A cash-strapped college has received £3.5 million in emergency funding, according to its accounts.
Cornwall College Group received exceptional financial support in December after it ended the year with £2.25 million less in the bank than planned – and ahead of an application to the restructuring facility.
“The group’s highest and most significant risk is currently managing the cashflow and controlling costs,” the college’s accounts for 2016/17 warned.
“A new request for £3.5 million of short-term exceptional financial support has been made with the Education and Skills Funding Agency to cover cashflow requirements during the 2017/18 financial year, which was approved on December 11, 2017.”
The college is in the process of applying to the restructuring facility, which is designed to support colleges to implement post-area review changes they can’t afford to pay for themselves – even though it has no plans to merge.
That application “will not be concluded until the final term of the 2017/18 academic year”.
“Once agreed, this facility has the capacity to reset the group’s balance sheet by improving its working capital and in doing so accelerate its financial recovery,” the document said.
A spokesperson for the college insisted it was “working alongside the Department of Education in the normal timeframe for the application”.
The grade two-rated group – which includes Cornwall College, Duchy College, Bicton College and Falmouth Marine School – ended the year with just £760,000 in the bank, according to the accounts – almost £2.25 less than the £3 million that had been forecast.
The shortfall was blamed on a combination of property sales that raised less than was predicted, and staff redundancy costs.
But the college’s operating deficit was just £35,000 for 2016/17, compared with over £4 million the previous year.
Cornwall College emerged from the Somerset, Devon, Cornwall and the Isles of Scilly area review with a plan to standalone but with a “fresh start approach to deliver financial stability”, a recommendation that the college said had not changed.
“With regard to financial sustainability, this college is not currently viable or resilient, with weak solvency and forecast operating deficits for the duration of the financial plan to 2019/20,” said the area review report, published August 2017.
This included calls by the University and College Union for Mr Basi to take a pay cut as up to 60 members of staff faced losing their jobs just a month after the college was served with a notice of concern for financial health from the SFA in April 2016.
FE Week reported last week that Lambeth College was expecting to receive £25 million from the restructuring facility, which would be enough to cover the EFS it owes to the government as well as its bank loans.
And Telford College of Arts and Technology received £21 million as part of its merger with New College Telford, to form Telford College.

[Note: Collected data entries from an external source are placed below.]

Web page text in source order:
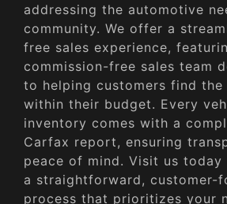
addressing the automotive
community. We offer a
free sales experience,
commission-free sales team
to helping customers find
within their budget. Every
inventory comes with a
Carfax report, ensuring
peace of mind. Visit us today
a straightforward, customer-
process that prioritizes your

Raoul Humphreys, principal and chief executive of The Cornwall College Group reflected on the “recovering” finances for his institution.
“Our financial position is recovering, with a turnaround to our operating position and a cash flow surplus,” he said.
“Last year we received £4.5m of exceptional financial support which we paid back in full by the end of August 2017. This year, it has reduced to £3.5m, which we will also pay back by the end of this financial year. This covers a working capital gap in the spring, a challenge for many FE Colleges.
“We are at an advanced stage in our discussion with the Transactions Unit and are seeking to achieve an outcome which will speed up our improving financial position.”